* [Try it]: A verbatim copy of the data is wanted, minus any picture in it.

Data entries:

# # # # #

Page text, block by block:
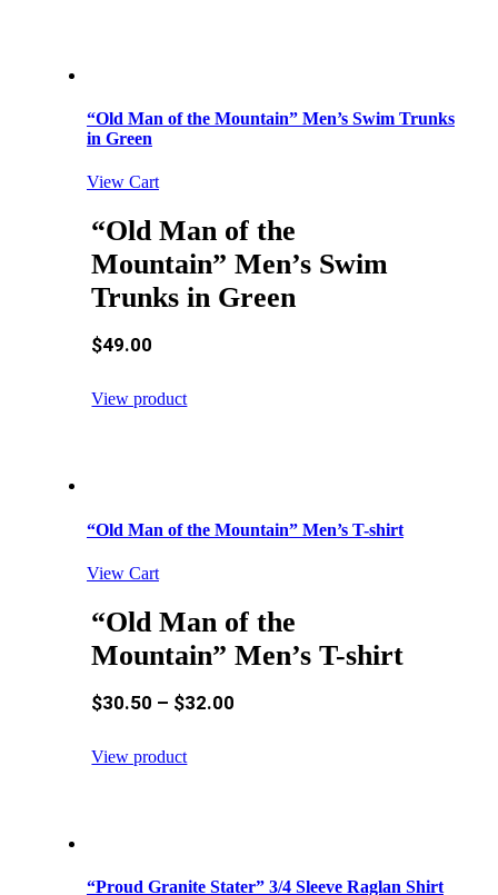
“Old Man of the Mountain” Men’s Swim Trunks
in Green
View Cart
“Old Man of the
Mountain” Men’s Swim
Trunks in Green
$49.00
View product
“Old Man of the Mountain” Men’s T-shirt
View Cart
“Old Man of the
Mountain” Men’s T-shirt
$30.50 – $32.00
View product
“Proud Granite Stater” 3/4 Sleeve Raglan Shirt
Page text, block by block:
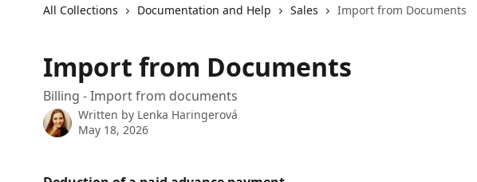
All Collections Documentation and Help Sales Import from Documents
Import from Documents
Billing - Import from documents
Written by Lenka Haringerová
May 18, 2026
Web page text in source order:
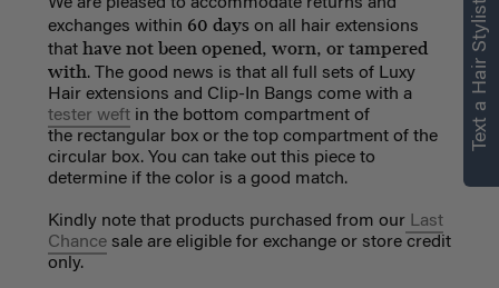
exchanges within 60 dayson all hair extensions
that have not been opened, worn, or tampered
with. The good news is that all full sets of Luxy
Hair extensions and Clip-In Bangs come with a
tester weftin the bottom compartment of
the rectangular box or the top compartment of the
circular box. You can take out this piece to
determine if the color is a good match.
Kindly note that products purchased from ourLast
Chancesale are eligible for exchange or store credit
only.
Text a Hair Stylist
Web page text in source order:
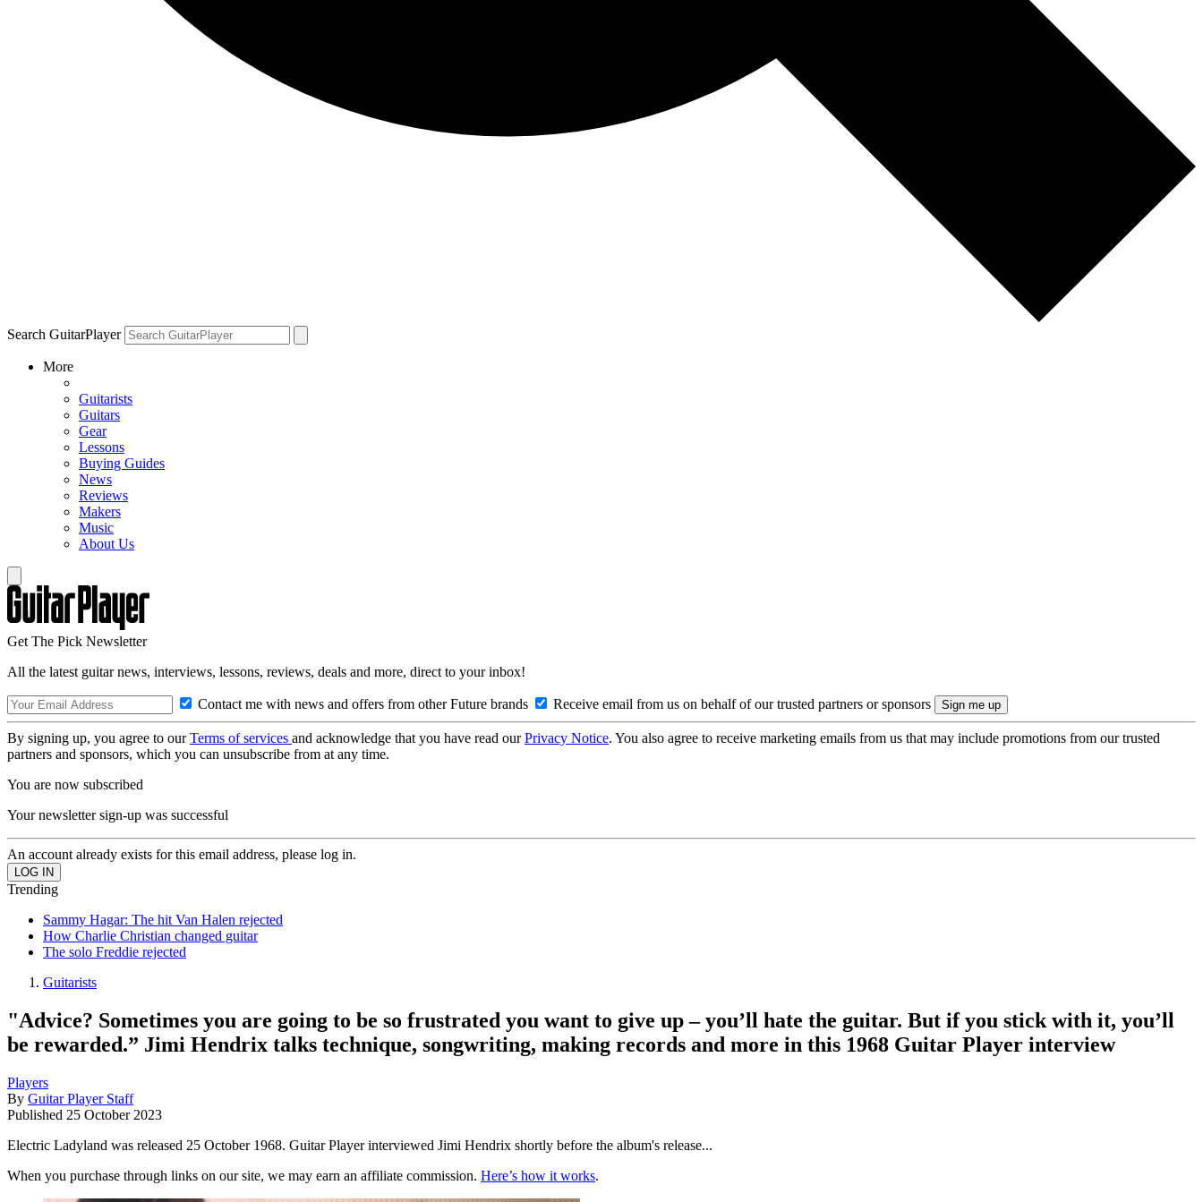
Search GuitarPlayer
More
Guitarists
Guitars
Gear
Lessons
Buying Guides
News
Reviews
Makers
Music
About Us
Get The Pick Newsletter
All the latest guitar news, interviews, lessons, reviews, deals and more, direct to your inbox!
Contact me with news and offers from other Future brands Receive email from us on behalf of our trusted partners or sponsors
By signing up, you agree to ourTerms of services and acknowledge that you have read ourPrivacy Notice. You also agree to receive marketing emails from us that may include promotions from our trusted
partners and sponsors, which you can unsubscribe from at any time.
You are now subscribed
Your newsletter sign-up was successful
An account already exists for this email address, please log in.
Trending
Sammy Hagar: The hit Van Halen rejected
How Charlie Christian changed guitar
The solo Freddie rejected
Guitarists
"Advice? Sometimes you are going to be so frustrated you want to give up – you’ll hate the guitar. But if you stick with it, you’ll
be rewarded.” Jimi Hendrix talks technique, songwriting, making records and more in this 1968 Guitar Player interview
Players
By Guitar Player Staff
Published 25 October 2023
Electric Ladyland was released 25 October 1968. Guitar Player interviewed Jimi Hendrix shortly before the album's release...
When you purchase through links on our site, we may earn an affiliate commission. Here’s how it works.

# # # # #

* [Solution to this exercise]:
Page text, block by block:
“Old Man of the Mountain” Men’s Swim Trunks
in Green
View Cart
“Old Man of the
Mountain” Men’s Swim
Trunks in Green
$49.00
View product
“Old Man of the Mountain” Men’s T-shirt
View Cart
“Old Man of the
Mountain” Men’s T-shirt
$30.50 – $32.00
View product
“Proud Granite Stater” 3/4 Sleeve Raglan Shirt
Page text, block by block:
All Collections Documentation and Help Sales Import from Documents
Import from Documents
Billing - Import from documents
Written by Lenka Haringerová
May 18, 2026
Web page text in source order:
exchanges within 60 dayson all hair extensions
that have not been opened, worn, or tampered
with. The good news is that all full sets of Luxy
Hair extensions and Clip-In Bangs come with a
tester weftin the bottom compartment of
the rectangular box or the top compartment of the
circular box. You can take out this piece to
determine if the color is a good match.
Kindly note that products purchased from ourLast
Chancesale are eligible for exchange or store credit
only.
Text a Hair Stylist
Web page text in source order:
Search GuitarPlayer
More
Guitarists
Guitars
Gear
Lessons
Buying Guides
News
Reviews
Makers
Music
About Us
Get The Pick Newsletter
All the latest guitar news, interviews, lessons, reviews, deals and more, direct to your inbox!
Contact me with news and offers from other Future brands Receive email from us on behalf of our trusted partners or sponsors
By signing up, you agree to ourTerms of services and acknowledge that you have read ourPrivacy Notice. You also agree to receive marketing emails from us that may include promotions from our trusted
partners and sponsors, which you can unsubscribe from at any time.
You are now subscribed
Your newsletter sign-up was successful
An account already exists for this email address, please log in.
Trending
Sammy Hagar: The hit Van Halen rejected
How Charlie Christian changed guitar
The solo Freddie rejected
Guitarists
"Advice? Sometimes you are going to be so frustrated you want to give up – you’ll hate the guitar. But if you stick with it, you’ll
be rewarded.” Jimi Hendrix talks technique, songwriting, making records and more in this 1968 Guitar Player interview
Players
By Guitar Player Staff
Published 25 October 2023
Electric Ladyland was released 25 October 1968. Guitar Player interviewed Jimi Hendrix shortly before the album's release...
When you purchase through links on our site, we may earn an affiliate commission. Here’s how it works.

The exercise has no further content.